Vor  einigen  Jahren  lagen  sog.  MOOCS  (Massive  Open  Online  Courses)  im  Trend,  kostenlose  Kurse  auf  Hochschulniveau, die über eLearning-Systeme besucht werden können. In der Regel werden Vorlesungen dabei als Videodatei  bereitgestellt  und  die  Studierenden  lösen  Übungsaufgaben  in  der  eLearning-Umgebung  und  erhalten ggf. ein Feedback des Dozententeams. Während die  Teilnahme  kostenlos  ist,  wird  für  den  Erwerb  eines  Zertifikates  eine  Gebühr  erhoben.  Diese  Methode  hat  viele Vorteile: unabhängig von Zeit und Ort, von sozialer Herkunft  oder  Vorbildung  kann  ein  Kurs  besucht  werden.  Jedoch  zeigte  sich  schnell,  dass  nur  sehr  wenige  Teilnehmer  die  Kurse  tatsächlich  abschlossen.  In  dieser rein virtuellen Form des Lernens ist die Gefahr der sozialen  Isolation  offenbar  groß  und  eine  gegenseitige  Unterstützung von Studierenden fast nicht möglich.

Blended Learning – Mix it

Aktuell  erfolgversprechender  ist  deshalb  der  Ansatz  des  Blended  Learning.  Da  „Blended“  zunächst  einfach  nur  mit  „vermischt“  übersetzt  werden  kann,  würde  darunter jegliche Form des Unterrichts fallen. In der Welt der  Lehre  versteht  man  darunter  aber  die  Mischung  aus  virtuellen  eLearning-Angeboten  mit  Präsenzveranstaltungen.  Wie  gemischt  wird,  bleibt  dem  Dozenten  überlassen.  So  kann  eine  virtuelle  Wissensvermittlung  vorab  stattfinden  und  in  der  Präsenzphase  werden  die  erlernten Dinge eingeübt, z.B. in Form von Fallstudien. Aber  auch  der  umgekehrte  Weg  ist  möglich:  in  einer  Frontalvorlesung  werden  Inhalte  vermittelt  und  virtuell werden Übungsaufgaben gelöst. Auch eine sandwichartige Kombination kann zielführend sein.

Die Vorteile Blended Learnings liegen auf der Hand: die virtuellen Teile können örtlich und zeitlich ungebunden absolviert  werden,  durch  die  Präsenzveranstaltungen  bleibt  die  soziale  Interaktion  gewahrt.  Die  Gewichtung  der  virtuellen  Anteile  und  der  Präsenzveranstaltung lässt  sich  auf  die  Bedürfnisse  des  jeweiligen  Faches  abstimmen,  es  muss  nicht  immer  50:50  sein.  Durch  die Integration von virtuellen Anteilen in die bestehende Lehrveranstaltung werden die Vorteile der digitalen Wissensvermittlung  gewahrt  und  gleichzeitig  einige  Nachteile der Virtualisierung vermieden.
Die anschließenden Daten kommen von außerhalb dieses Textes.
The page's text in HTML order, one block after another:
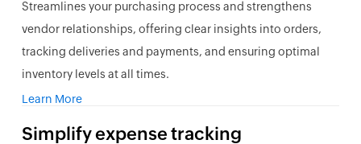
Streamlines your purchasing process and strengthens
vendor relationships, offering clear insights into orders,
tracking deliveries and payments, and ensuring optimal
inventory levels at all times.
Learn More
Simplifyexpense tracking
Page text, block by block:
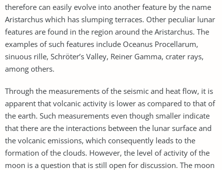
therefore can easily evolve into another feature by the name
Aristarchus which has slumping terraces. Other peculiar lunar
features are found in the region around the Aristarchus. The
examples of such features include Oceanus Procellarum,
sinuous rille, Schröter’s Valley, Reiner Gamma, crater rays,
among others.
Through the measurements of the seismic and heat flow, it is
apparent that volcanic activity is lower as compared to that of
the earth. Such measurements even though smaller indicate
that there are the interactions between the lunar surface and
the volcanic emissions, which consequently leads to the
formation of the clouds. However, the level of activity of the
moon is a question that is still open for discussion. The moon
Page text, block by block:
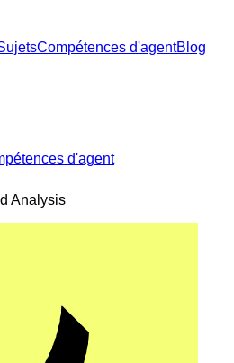
Compétences d'agentBlog
d'agent
Analysis
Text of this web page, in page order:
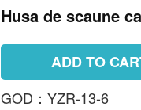
Husa de scaune
ADD TO
GOD：YZR-13-6
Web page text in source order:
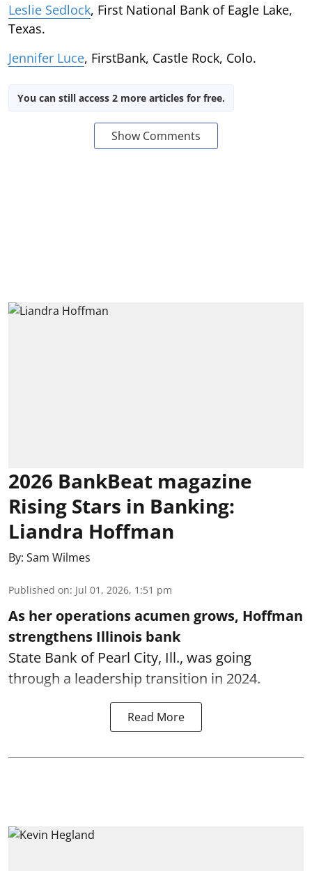
Leslie Sedlock, First National Bank of Eagle Lake,
Texas.
Jennifer Luce, FirstBank, Castle Rock, Colo.
You can still access 2 more articles for free.
Show Comments
2026 BankBeat magazine
Rising Stars in Banking:
Liandra Hoffman
By: Sam Wilmes
Published on: Jul 01, 2026, 1:51 pm
As her operations acumen grows, Hoffman
strengthens Illinois bank
State Bank of Pearl City, Ill., was going
through a leadership transition in 2024.
Read More
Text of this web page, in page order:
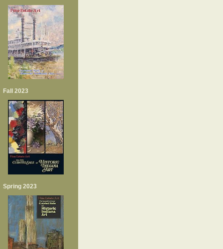
Fall 2023
Spring 2023
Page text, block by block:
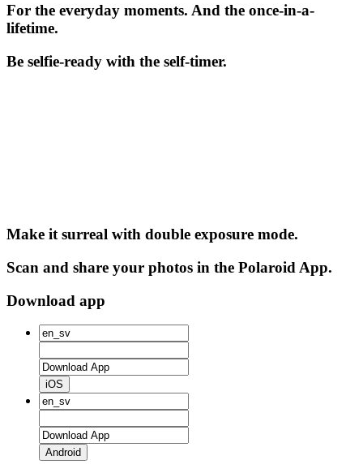
For the everyday moments. And the once-in-a-
lifetime.
Be selfie-ready with the self-timer.
Make it surreal with double exposure mode.
Scan and share your photos in the Polaroid App.
Download app
iOS
Android
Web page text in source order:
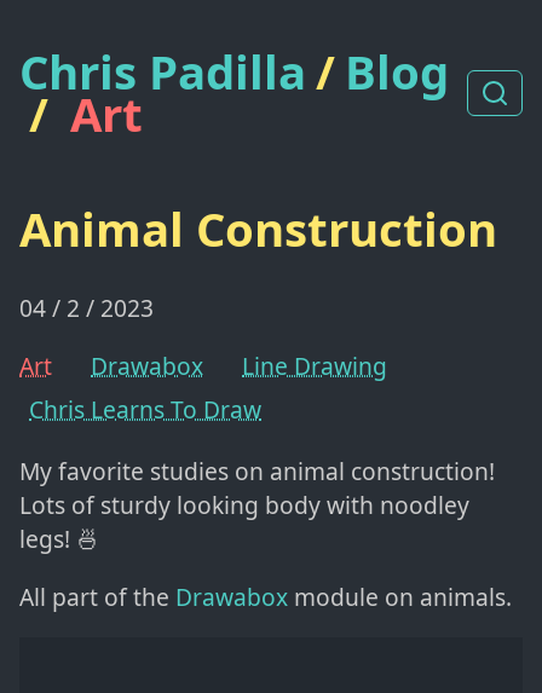
Chris Padilla/ Blog
/ Art
Animal Construction
04 / 2 / 2023
Art
Drawabox
Line Drawing
Chris Learns To Draw
My favorite studies on animal construction!
Lots of sturdy looking body with noodley
legs! 🍜
All part of the Drawabox module on animals.
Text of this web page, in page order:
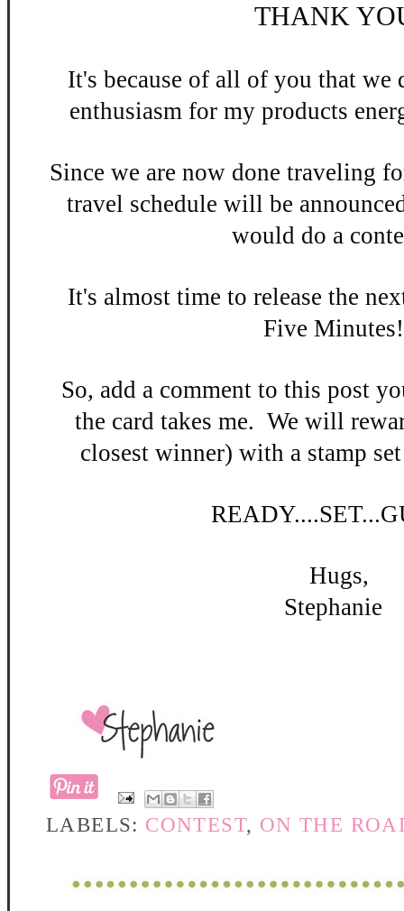
THANK
It's because of all of you that
enthusiasmfor my products
Since we are now done traveling
travel schedule will be
would do a
It's almost time to release the n
Five Minutes
So, add a comment to this post
the card takes me. We will
closest winner) with a stamp
READY
Hugs,
Stephanie
LABELS: CONTEST, ON THE
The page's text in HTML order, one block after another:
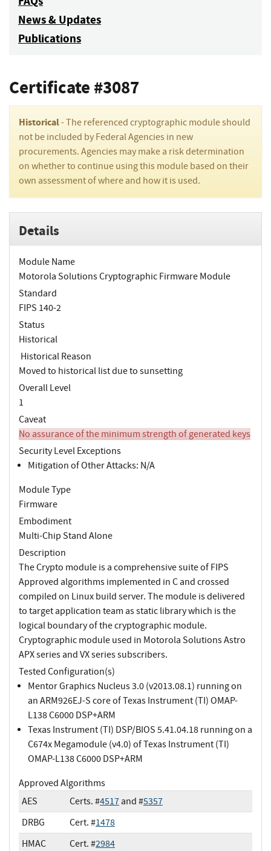
News & Updates
Publications
Certificate #3087
Historical- The referenced cryptographic module should
not be included by Federal Agencies in new
procurements. Agencies may make a risk determination
on whether to continue using this module based on their
own assessment of where and how it is used.
Details
Module Name
Motorola Solutions Cryptographic Firmware Module
Standard
FIPS 140-2
Status
Historical
Historical Reason
Moved to historical list due to sunsetting
Overall Level
1
Caveat
No assurance of the minimum strength of generated keys
Security Level Exceptions
Mitigation of Other Attacks: N/A
Module Type
Firmware
Embodiment
Multi-Chip Stand Alone
Description
The Crypto module is a comprehensive suite of FIPS
Approved algorithms implemented in C and crossed
compiled on Linux build server. The module is delivered
to target application team as static library which is the
logical boundary of the cryptographic module.
Cryptographic module used in Motorola Solutions Astro
APX series and VX series subscribers.
Tested Configuration(s)
Mentor Graphics Nucleus 3.0 (v2013.08.1) running on
an ARM926EJ-S core of Texas Instrument (TI) OMAP-
L138 C6000 DSP+ARM
Texas Instrument (TI) DSP/BIOS 5.41.04.18 running on a
C674x Megamodule (v4.0) of Texas Instrument (TI)
OMAP-L138 C6000 DSP+ARM
Approved Algorithms
AES
Certs. #4517and #5357
DRBG
Cert. #1478
HMAC
Cert. #2984
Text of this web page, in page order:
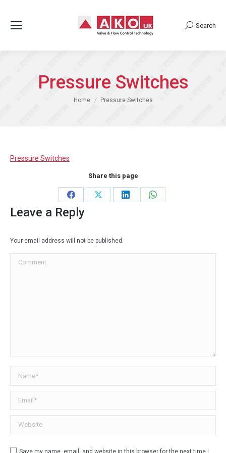
Search:
Search
Pressure Switches
You are here:
Home Pressure Switches
Pressure Switches
Share this page
Share
on
Share
Share
Share
Leave a Reply
Your email address will not be published.
Comment
Name *
Email *
Website
Save my name, email, and website in this browser for the next time I
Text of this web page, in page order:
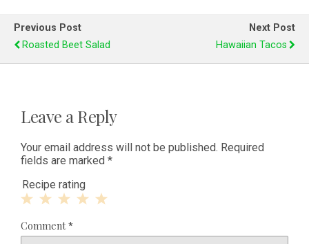
Previous Post
Roasted Beet Salad
Next Post
Hawaiian Tacos
Leave a Reply
Your email address will not be published. Required
fields are marked *
Recipe rating
Stars
Stars
Star
Comment*
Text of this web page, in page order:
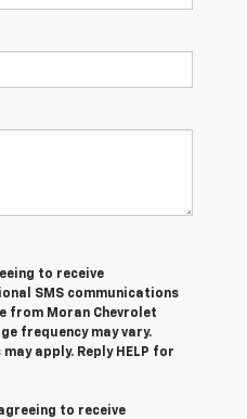
to receive
SMS communications
from Moran Chevrolet
frequency may vary.
apply. Reply HELP for
to receive
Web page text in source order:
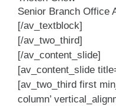
Senior Branch Office
[/av_textblock]
[/av_two_third]
[/av_content_slide]
[av_content_slide
[av_two_third first
column’
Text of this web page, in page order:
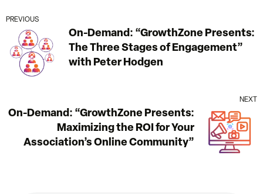
PREVIOUS
On-Demand: “GrowthZone Presents:
The Three Stages of Engagement”
with Peter Hodgen
NEXT
On-Demand: “GrowthZone Presents:
Maximizing the ROI for Your
Association’s Online Community”
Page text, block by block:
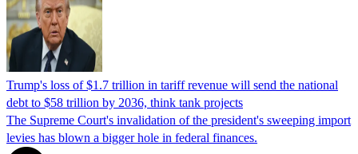
Trump's loss of $1.7 trillion in tariff revenue will send the national
debt to $58 trillion by 2036, think tank projects
The Supreme Court's invalidation of the president's sweeping import
levies has blown a bigger hole in federal finances.
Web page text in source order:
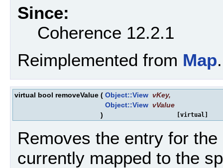
Since:
Coherence 12.2.1
Reimplemented from Map.
virtual bool removeValue ( Object::View vKey,
Object::View vValue
)
[virtual]
Removes the entry for
currently mapped to the
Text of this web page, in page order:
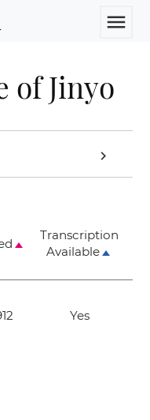
menu
of Jinyo
chevron_right
Transcription
Available
Yes
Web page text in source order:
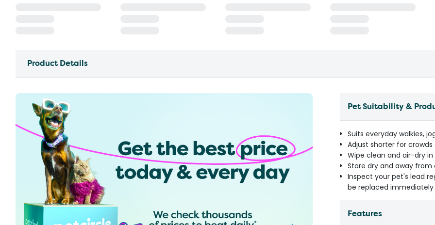
Product Details
Pet Suitability &
Suits everyday walkies,
Adjust shorter for
Wipe clean and air-dry
Store dry and away from
Inspect your pet's lead
be replaced
Features
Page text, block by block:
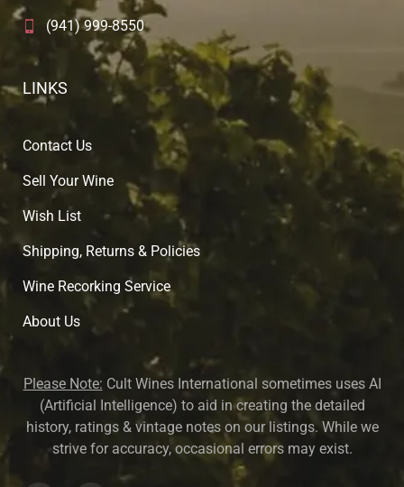
(941) 999-8550
LINKS
Contact Us
Sell Your Wine
Wish List
Shipping, Returns & Policies
Wine Recorking Service
About Us
Please Note: Cult Wines International sometimes uses AI
(Artificial Intelligence) to aid in creating the detailed
history, ratings & vintage notes on our listings. While we
strive for accuracy, occasional errors may exist.
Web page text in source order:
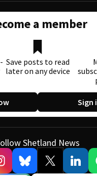
a member
Save posts to read
later on any device
Sign
Shetland News
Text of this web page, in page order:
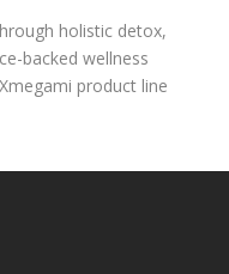
holistic detox,
backed wellness
product line
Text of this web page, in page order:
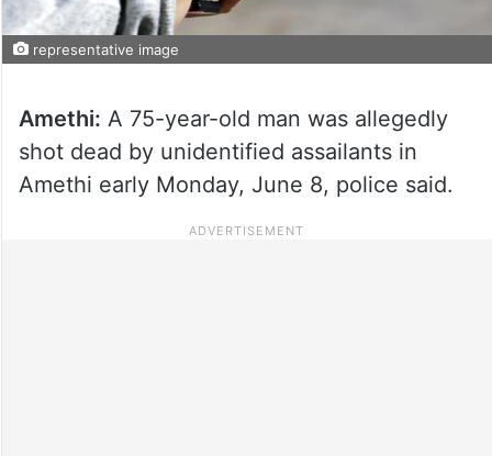
representative image
Amethi: A 75-year-old man was allegedly
shot dead by unidentified assailants in
Amethi early Monday, June 8, police said.
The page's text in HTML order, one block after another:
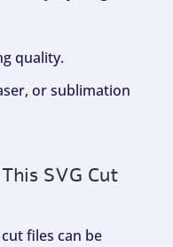
quality.
or sublimation
SVG Cut
files can be
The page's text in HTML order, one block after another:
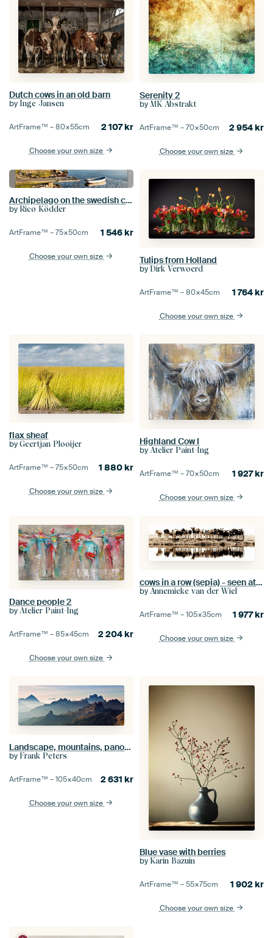
Dutch cows in an old barn
by Inge Jansen
ArtFrame™ –80×55cm 2 107kr
Choose your own size
Serenity 2
by MK Abstrakt
ArtFrame™ –70×50cm 2 954kr
Choose your own size
Archipelago on the swedish coast
by Rico Ködder
ArtFrame™ –75×50cm 1 546kr
Choose your own size Tulips from Holland
by Dirk Verwoerd
ArtFrame™ –80×45cm 1 764kr
Choose your own size
flax sheaf
by Geertjan Plooijer
ArtFrame™ –75×50cm 1 880kr
Choose your own size
Highland Cow I
by Atelier Paint-Ing
ArtFrame™ –70×50cm 1 927kr
Choose your own size
Dance people 2
by Atelier Paint-Ing
ArtFrame™ –85×45cm 2 204kr
Choose your own size
cows in a row (sepia) - seen at vtwonen
by Annemieke van der Wiel
ArtFrame™ –105×35cm 1 977kr
Choose your own size
Landscape, mountains, panorama in the Alps at sunrise with fog and morning fog, Dolomites, Italy
by Frank Peters
ArtFrame™ –105×40cm 2 631 kr
Choose your own size
Blue vase with berries
by Karin Bazuin
ArtFrame™ –55×75cm 1 902kr
Choose your own size
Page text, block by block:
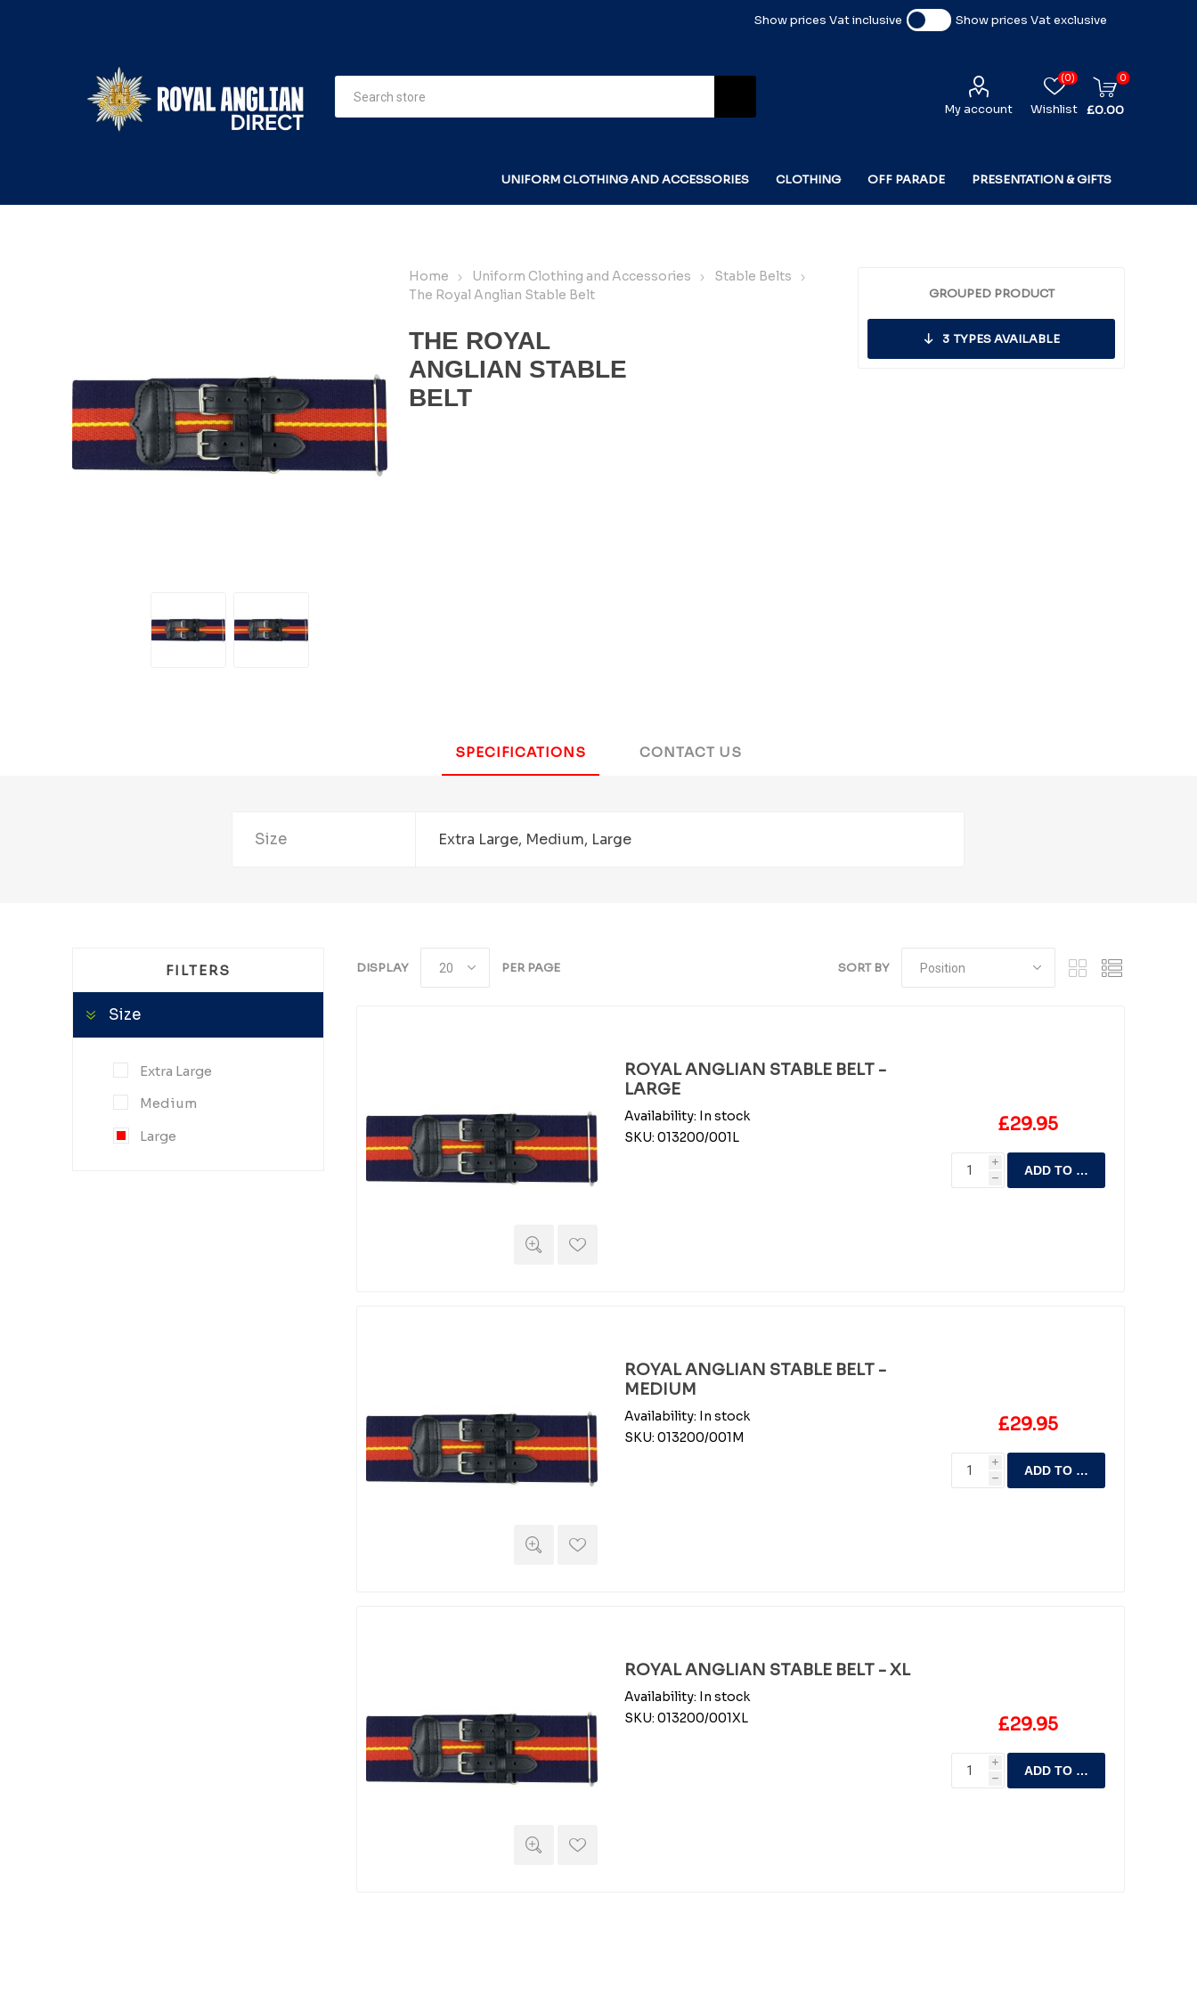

Ein weiterer möglicher Ansatz, um auf die geänderten Lebensumstände  zu  reagieren,  ist  die  Anreicherung  von  Präsenzveranstaltungen  mit  Mitteln  der  digitalen  Lehre.  Studierende  sind  während  klassischer  Vorlesungen  ohnehin  zum  Großteil  online,  Internet  ist  an  der  FHWS  nahezu  flächendeckend  verfügbar,  warum  sollte  man  dies  nicht  in  der  Lehre  nutzen?  Möglich  wären z.B. die Durchführung von Verständnistests mit Hilfe sog. Audio Response Systeme, die kostenfrei verfügbar sind.

Viel größer sind noch die Chancen bei der Vermittlung von  Kompetenzen.  Werden  z.B.  in  einer  Präsenzveranstaltung kleine Rechercheaufgaben verteilt, können die  Studierenden  zunächst  in  den  ihnen  bekannten  Quellen  im  Netz  suchen  und  in  einer  anschließenden Diskussion die Beurteilung von Quellen hinsichtlich ihrer wissenschaftlichen Verwertbarkeit diskutieren. Dies schult  nicht  nur  die  Medienkompetenz  der  Studieren-den, sondern schafft gleichzeitig Motivation, da die Studierenden in die Lage versetzt werden, selbstbestimmt Wissen zu erfahren und dies in einem sozialen Rahmen zum Ausdruck bringen können. Für den Lehrenden bedeutet dies allerdings einen Rollenwechsel: vom vortragenden Alleswisser, zum mitsuchenden Moderator.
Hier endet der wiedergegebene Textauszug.